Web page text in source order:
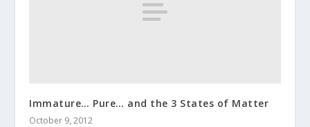
Immature… Pure… and the 3 States of Matter
October 9, 2012
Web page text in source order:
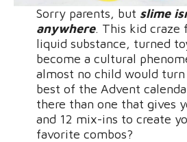
Sorry parents, but slime
anywhere. This kid craze
liquid substance, turned
become a cultural
almost no child would turn
best of the Advent
there than one that gives
and 12 mix-ins to create
favorite combos?
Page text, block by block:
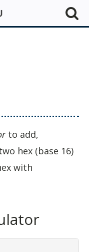
to add,
hex (base 16)
with
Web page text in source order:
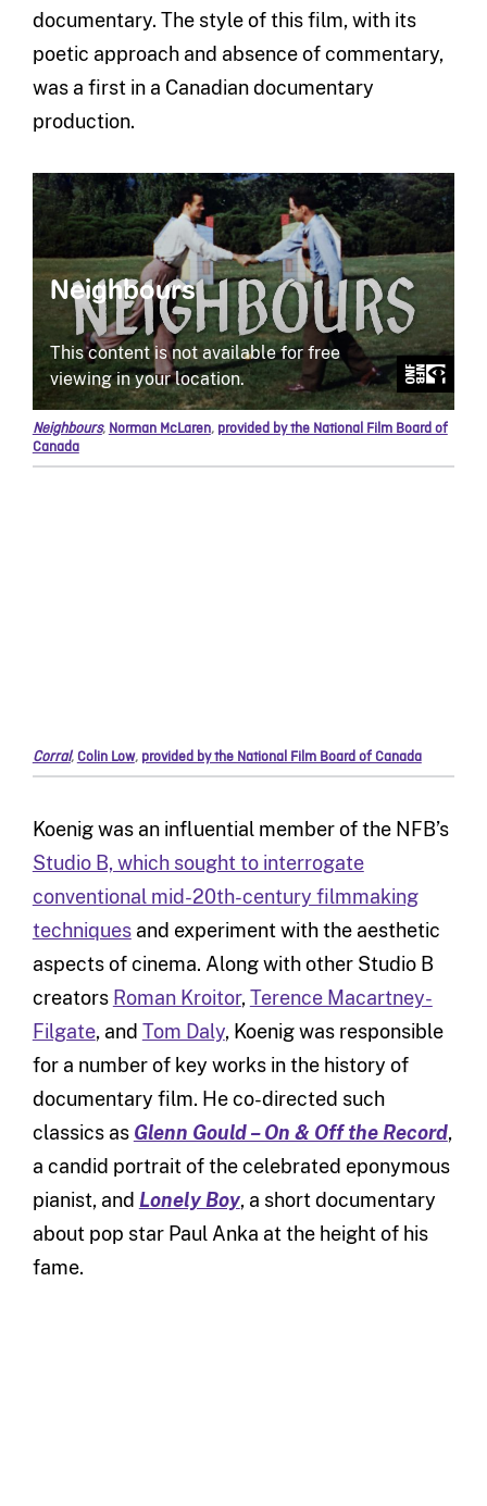
documentary. The style of this film, with its
poetic approach and absence of commentary,
was a first in a Canadian documentary
production.
Neighbours, Norman McLaren, provided by the National Film Board of
Canada
Corral, Colin Low, provided by the National Film Board of Canada
Koenig was an influential member of the NFB’s
Studio B, which sought to interrogate
conventional mid-20th-century filmmaking
techniquesand experiment with the aesthetic
aspects of cinema. Along with other Studio B
creators Roman Kroitor,Terence Macartney-
Filgate, and Tom Daly, Koenig was responsible
for a number of key works in the history of
documentary film. He co-directed such
classics as Glenn Gould – On & Off the Record,
a candid portrait of the celebrated eponymous
pianist, and Lonely Boy, a short documentary
about pop star Paul Anka at the height of his
fame.
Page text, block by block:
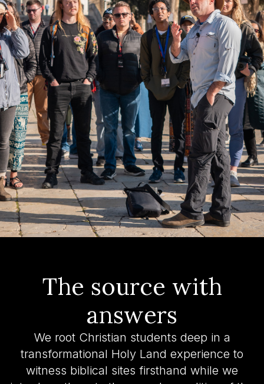
The source with
answers
We root Christian students deep in a
transformational Holy Land experience to
witness biblical sites firsthand while we
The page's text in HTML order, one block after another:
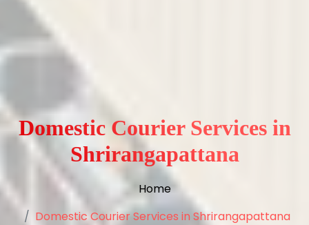
Domestic Courier Services in
Shrirangapattana
Home
Domestic Courier Services in Shrirangapattana
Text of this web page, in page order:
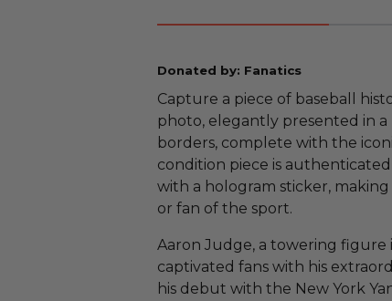
Donated by: Fanatics
Capture a piece of baseball
photo, elegantly presented in
borders, complete with the
condition piece is
with a hologram sticker,
or fan of the sport.
Aaron Judge, a towering figure
captivated fans with his
his debut with the New York
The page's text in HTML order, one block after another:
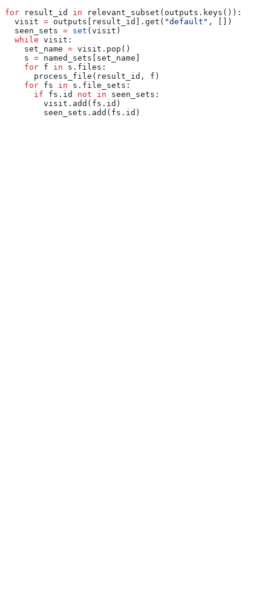
for result_id in relevant_subset(outputs.keys()):
  visit
= outputs[result_id].get( "default" , [])
  seen_sets
= set (visit)
  while
visit:
    set_name
= visit.pop()
    s
= named_sets[set_name]
    for
f in s.files:
      process_file(result_id, f)
    for
fs in s.file_sets:
      if
fs.id not in seen_sets:
        visit.add(fs.id)
        seen_sets.add(fs.id)
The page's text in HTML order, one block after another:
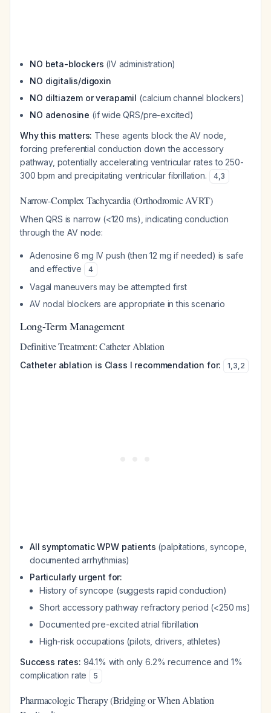
NO beta-blockers (IV administration)
NO digitalis/digoxin
NO diltiazem or verapamil (calcium channel blockers)
NO adenosine (if wide QRS/pre-excited)
Why this matters: These agents block the AV node,
forcing preferential conduction down the accessory
pathway, potentially accelerating ventricular rates to 250-
300 bpm and precipitating ventricular fibrillation.
4,3
Narrow-Complex Tachycardia (Orthodromic AVRT)
When QRS is narrow (<120 ms), indicating conduction
through the AV node:
Adenosine 6 mg IV push (then 12 mg if needed) is safe
and effective
4
Vagal maneuvers may be attempted first
AV nodal blockers are appropriate in this scenario
Long-Term Management
Definitive Treatment: Catheter Ablation
Catheter ablation is Class I recommendation for: 1,3,2
All symptomatic WPW patients (palpitations, syncope,
documented arrhythmias)
Particularly urgent for:
History of syncope (suggests rapid conduction)
Short accessory pathway refractory period (<250 ms)
Documented pre-excited atrial fibrillation
High-risk occupations (pilots, drivers, athletes)
Success rates: 94.1% with only 6.2% recurrence and 1%
complication rate
5
Pharmacologic Therapy (Bridging or When Ablation
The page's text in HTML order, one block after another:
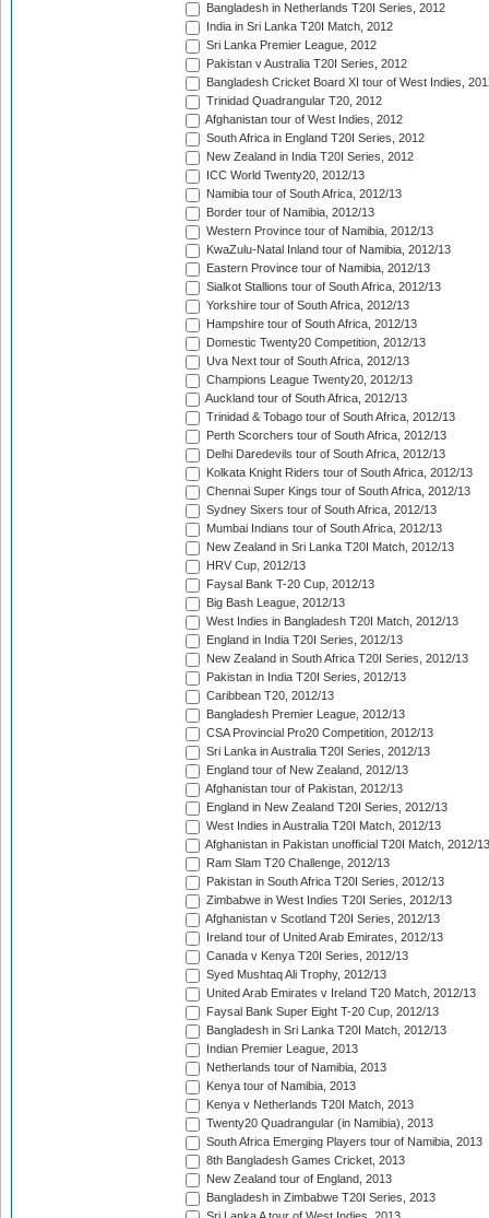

Activity: Collect every line from the records above that contains the word "Catheter".

Exercise answer:
Definitive Treatment: Catheter Ablation
Catheter ablation is Class I recommendation for: 1,3,2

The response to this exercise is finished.